Sampai beberapa minggu lalu Mas Eko mulai sakit-sakitan. Mas Eko
mengalami demam yang tidak kunjung sembuh. Aku pernah dengar kalau demam
lebih dari seminggu, berarti penyakit yang dialami cukup parah. Kami
tidak ke puskesmas, apalagi ke dokter, karena kami tidak memiliki biaya.
Mas Eko kehilangan nafsu makan dan sering muntah, kondisi badannya
semakin buruk sehingga tidak mampu berjualan lagi. Aku beberapa kali
meminta untuk menggantikannya berkeliling berjualan, tapi Mas Eko selalu
melarangku. Yah mungkin aku harus jadi istri yang baik dan mengurus
suamiku yang sedang sakit ini.
Kulihat cermin kecil yang menempel di dinding kayu. Aku menyeka air
mataku dan merapikan rambutku. Banyak yang bilang Mas Eko beruntung bisa
mendapatkan istri sepertiku. Lebih banyak lagi yang bilang aku bodoh
karena aku mau diperistri oleh Mas Eko. Kusisir rambutku yang sedikit
bergelombang dengan jari, kurapikan seadanya. Banyak yang bilang aku
mirip Alyssa Soebandono. Aku juga sebenarnya kurang ingat seperti apa
wajahnya, karena sudah lama sekali aku tidak menonton televisi. Aku
memaksakan diri untuk tersenyum. Aku harus cari jalan keluar.
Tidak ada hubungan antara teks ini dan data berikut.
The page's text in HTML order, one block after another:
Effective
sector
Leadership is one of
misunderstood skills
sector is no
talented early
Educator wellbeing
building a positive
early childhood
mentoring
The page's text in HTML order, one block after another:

Terbesit di kepalaku sebuah rencana, yang mungkin bisa jadi jalan keluar.
****
Ramai suara kendaraan dan binatang malam di luar sana, tapi suasana di
dalam rumahku terasa sangat sunyi. Aku duduk tertegun di tikar sambil
menunggu Mas Eko tidur. Kepalaku berkecamuk. Aku tidak merasa yakin
melakukan hal ini, tapi aku yakin hal ini bisa jadi jalan keluar dari
permasalahanku. Walaupun kami hidup susah, Mas Eko selalu berusaha
sekuat tenaga untukku. Mas Eko sudah terlalu baik padaku, aku ingin jadi
istri yang berbakti padanya.
advertisement
Mas Eko yang sedari tadi mencari buku nikah kami akhirnya menyerah. Buku
nikah itu adalah satu-satunya yang kami bawa ke kota ini selain pakaian
seadanya dan kartu identitas. Terusir dari keluarga membuat kami
memutuskan harus merantau. Perkara agama memang sesuatu yang sulit.
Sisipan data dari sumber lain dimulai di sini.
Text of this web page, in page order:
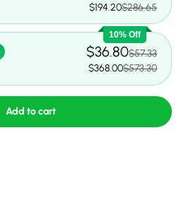
$194.20$286.65
10% Off
$36.80$57.33
$368.00$573.30
Add to cart
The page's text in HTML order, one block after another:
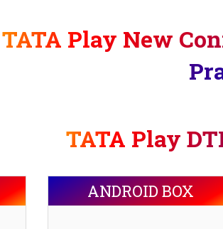
TATA Play New
TATA Play
ANDROID BOX

Mas Eko merebahkan tubuhnya di dipan dan menegurku.
“Kamu ngga mau tidur?”
“Belum mas”
“Kenapa?”
“Indri mau cari angin ya, siapa tahu ada uang jatuh dari langit”, kelakarku.
“Yang bener kamu”
“Indri mau cari angin mas”
Mas Eko terdiam sejenak. Mungkin dia berpikir bahwa aku memang butuh angin malam untuk menyegarkan kepalaku.
“Yaudah, jangan pulang lewat tengah malam ya”
“Iya mas”, jawabku. Mas Eko kemudian berbalik badan memunggungiku.
Aku kemudian mandi, sambil menangis. Aku mencoba meneguhkan kembali
niatku untuk menolong Mas Eko. Kucukur bulu kemaluanku, dan kusabuni
tubuhku sampai wangi sekali. Kupakai gamis terlembut yang kumiliki.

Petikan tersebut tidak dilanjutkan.